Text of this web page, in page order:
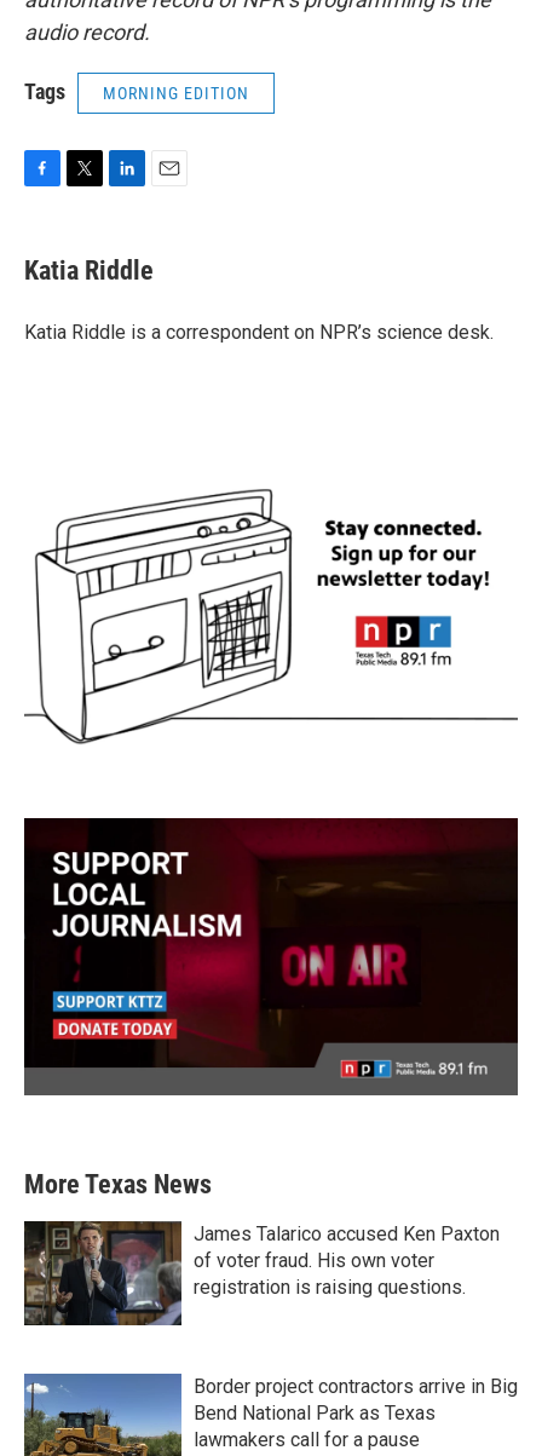
audio record.
Tags MORNING EDITION
e
b
o
t
t
r
k
e
I
i
l
Katia Riddle
Katia Riddle is a correspondent on NPR’s science desk.
More Texas News
James Talarico accused Ken Paxton
of voter fraud. His own voter
registration is raising questions.
Border project contractors arrive in Big
Bend National Park as Texas
lawmakers call for a pause
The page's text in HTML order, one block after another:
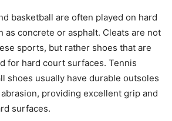
basketball are often played on hard
as concrete or asphalt. Cleats are not
sports, but rather shoes that are
for hard court surfaces. Tennis
shoes usually have durable outsoles
providing excellent grip and
surfaces.
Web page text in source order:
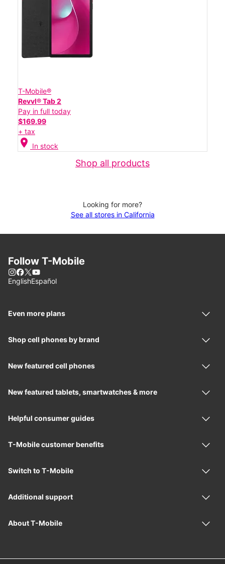
T-Mobile®
Revvl® Tab 2
Pay in full today
$169.99
+ tax
location_on In stock
Shop all products
Looking for more?
See all stores in California
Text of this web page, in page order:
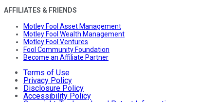
AFFILIATES & FRIENDS
Motley Fool Asset Management
Motley Fool Wealth Management
Motley Fool Ventures
Fool Community Foundation
Become an Affiliate Partner
Terms of Use
Privacy Policy
Disclosure Policy
Accessibility Policy
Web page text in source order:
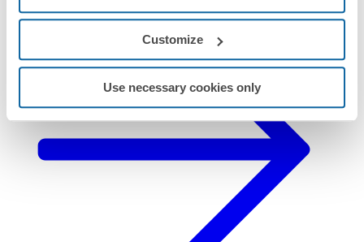
Customize
Use necessary cookies only
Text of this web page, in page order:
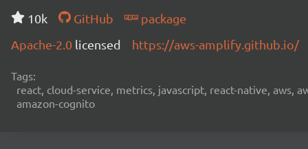
10k GitHub
package
Apache-2.0 licensed https://aws-amplify.github.io/
Tags:
react, cloud-service, metrics, javascript, react-native, aws,
amazon-cognito
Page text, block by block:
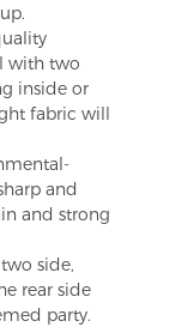
with two
inside or
fabric will
and
and strong
side,
rear side
party.
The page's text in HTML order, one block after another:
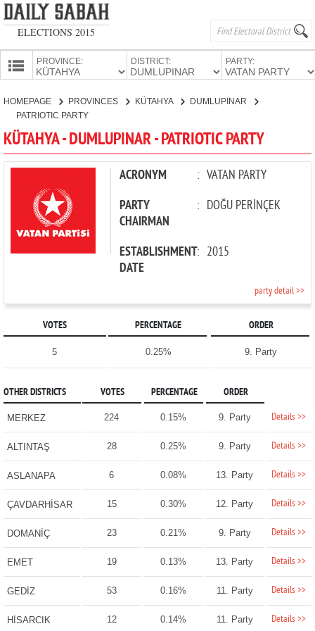
ELECTIONS 2015
PROVINCES
PROVINCE: DISTRICT: PARTY:
CANDIDATES
PARTIES
HOMEPAGE PROVINCES KÜTAHYA
DUMLUPINAR
PATRIOTIC PARTY
KÜTAHYA - DUMLUPINAR - PATRIOTIC PARTY
ACRONYM : VATAN PARTY
PARTY
CHAIRMAN
: DOĞU PERİNÇEK
ESTABLISHMENT
DATE
: 2015
party detail >>
VOTES PERCENTAGE ORDER
5 0.25% 9. Party
OTHER DISTRICTS VOTES PERCENTAGE ORDER
MERKEZ 224 0.15% 9. Party Details >>
ALTINTAŞ 28 0.25% 9. Party Details >>
ASLANAPA 6 0.08% 13. Party Details >>
ÇAVDARHİSAR 15 0.30% 12. Party Details >>
DOMANİÇ 23 0.21% 9. Party Details >>
EMET 19 0.13% 13. Party Details >>
GEDİZ 53 0.16% 11. Party Details >>
HİSARCIK 12 0.14% 11. Party Details >>
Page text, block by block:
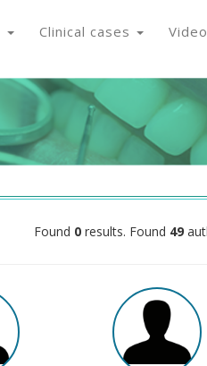
Clinical cases
Found 0results. Found 49
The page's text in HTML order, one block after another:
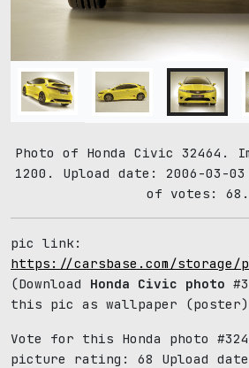
Photo of Honda Civic 32464.
1200. Upload date: 2006-03-
of votes: 68.
pic link:
https://carsbase.com/storage/
(Download Honda Civic photo
this pic as wallpaper
Vote for this Honda photo
picture rating: 68
Upload
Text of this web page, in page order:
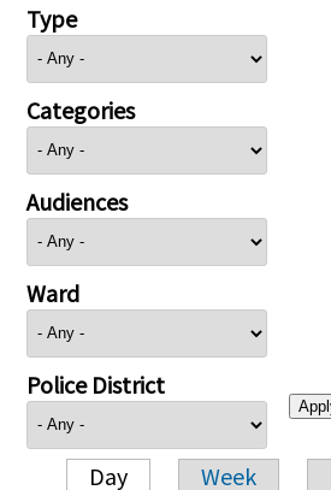
Type
Categories
Audiences
Ward
Police District
Day Week
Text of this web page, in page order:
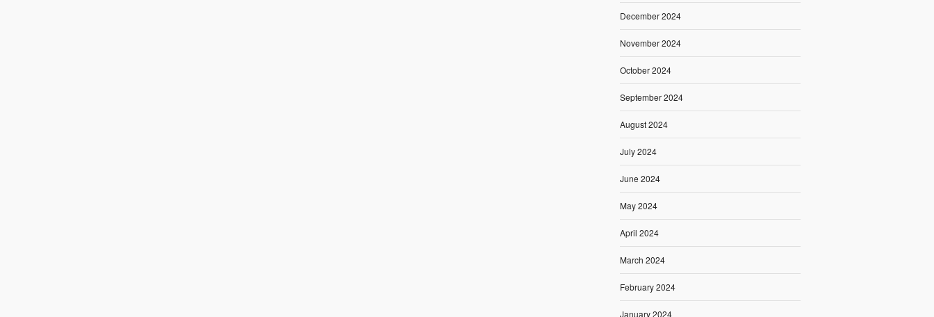
December 2024
November 2024
October 2024
September 2024
August 2024
July 2024
June 2024
May 2024
April 2024
March 2024
February 2024
January 2024

= WHAT YOU WILL DO =
What the answer must hold: all the data above, given again exactly, without pictures.

= RESPONSE TO THE TASK =
Text of this web page, in page order:
audio record.
Tags MORNING EDITION
e
b
o
t
t
r
k
e
I
i
l
Katia Riddle
Katia Riddle is a correspondent on NPR’s science desk.
More Texas News
James Talarico accused Ken Paxton
of voter fraud. His own voter
registration is raising questions.
Border project contractors arrive in Big
Bend National Park as Texas
lawmakers call for a pause
The page's text in HTML order, one block after another:
basketball are often played on hard
as concrete or asphalt. Cleats are not
sports, but rather shoes that are
for hard court surfaces. Tennis
shoes usually have durable outsoles
providing excellent grip and
surfaces.
Web page text in source order:
T-Mobile®
Revvl® Tab 2
Pay in full today
$169.99
+ tax
location_on In stock
Shop all products
Looking for more?
See all stores in California
Text of this web page, in page order:
AFFILIATES & FRIENDS
Motley Fool Asset Management
Motley Fool Wealth Management
Motley Fool Ventures
Fool Community Foundation
Become an Affiliate Partner
Terms of Use
Privacy Policy
Disclosure Policy
Accessibility Policy
Web page text in source order:
Customize
Use necessary cookies only
Text of this web page, in page order:
10k GitHub
package
Apache-2.0 licensed https://aws-amplify.github.io/
Tags:
react, cloud-service, metrics, javascript, react-native, aws,
amazon-cognito
Page text, block by block:
with two
inside or
fabric will
and
and strong
side,
rear side
party.
The page's text in HTML order, one block after another:
ELECTIONS 2015
PROVINCES
PROVINCE: DISTRICT: PARTY:
CANDIDATES
PARTIES
HOMEPAGE PROVINCES KÜTAHYA
DUMLUPINAR
PATRIOTIC PARTY
KÜTAHYA - DUMLUPINAR - PATRIOTIC PARTY
ACRONYM : VATAN PARTY
PARTY
CHAIRMAN
: DOĞU PERİNÇEK
ESTABLISHMENT
DATE
: 2015
party detail >>
VOTES PERCENTAGE ORDER
5 0.25% 9. Party
OTHER DISTRICTS VOTES PERCENTAGE ORDER
MERKEZ 224 0.15% 9. Party Details >>
ALTINTAŞ 28 0.25% 9. Party Details >>
ASLANAPA 6 0.08% 13. Party Details >>
ÇAVDARHİSAR 15 0.30% 12. Party Details >>
DOMANİÇ 23 0.21% 9. Party Details >>
EMET 19 0.13% 13. Party Details >>
GEDİZ 53 0.16% 11. Party Details >>
HİSARCIK 12 0.14% 11. Party Details >>
Page text, block by block:
Clinical cases
Found 0results. Found 49
The page's text in HTML order, one block after another:
Photo of Honda Civic 32464.
1200. Upload date: 2006-03-
of votes: 68.
pic link:
https://carsbase.com/storage/
(Download Honda Civic photo
this pic as wallpaper
Vote for this Honda photo
picture rating: 68
Upload
Text of this web page, in page order:
Type
Categories
Audiences
Ward
Police District
Day Week
Text of this web page, in page order:
December 2024
November 2024
October 2024
September 2024
August 2024
July 2024
June 2024
May 2024
April 2024
March 2024
February 2024
January 2024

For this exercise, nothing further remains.